[Excerpts from a dataset]
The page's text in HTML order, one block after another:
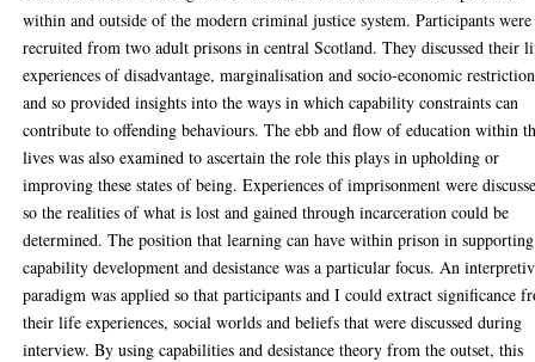
within and outside of the modern criminal justice system. Participants were
recruited from two adult prisons in central Scotland. They discussed their
experiences of disadvantage, marginalisation and socio-economic
and so provided insights into the ways in which capability constraints can
contribute to offending behaviours. The ebb and flow of education within
lives was also examined to ascertain the role this plays in upholding or
improving these states of being. Experiences of imprisonment were
so the realities of what is lost and gained through incarceration could be
determined. The position that learning can have within prison in supporting
capability development and desistance was a particular focus. An
paradigm was applied so that participants and I could extract significance
their life experiences, social worlds and beliefs that were discussed during
interview. By using capabilities and desistance theory from the outset, this
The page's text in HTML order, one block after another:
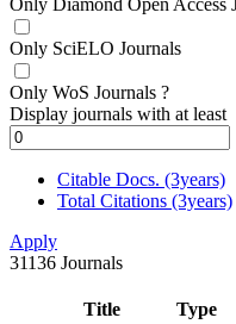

## DIRECTIONS
Please reproduce the entries from above exactly; images are not part of the copy.

## RESULT BELOW
The page's text in HTML order, one block after another:
within and outside of the modern criminal justice system. Participants were
recruited from two adult prisons in central Scotland. They discussed their
experiences of disadvantage, marginalisation and socio-economic
and so provided insights into the ways in which capability constraints can
contribute to offending behaviours. The ebb and flow of education within
lives was also examined to ascertain the role this plays in upholding or
improving these states of being. Experiences of imprisonment were
so the realities of what is lost and gained through incarceration could be
determined. The position that learning can have within prison in supporting
capability development and desistance was a particular focus. An
paradigm was applied so that participants and I could extract significance
their life experiences, social worlds and beliefs that were discussed during
interview. By using capabilities and desistance theory from the outset, this
The page's text in HTML order, one block after another:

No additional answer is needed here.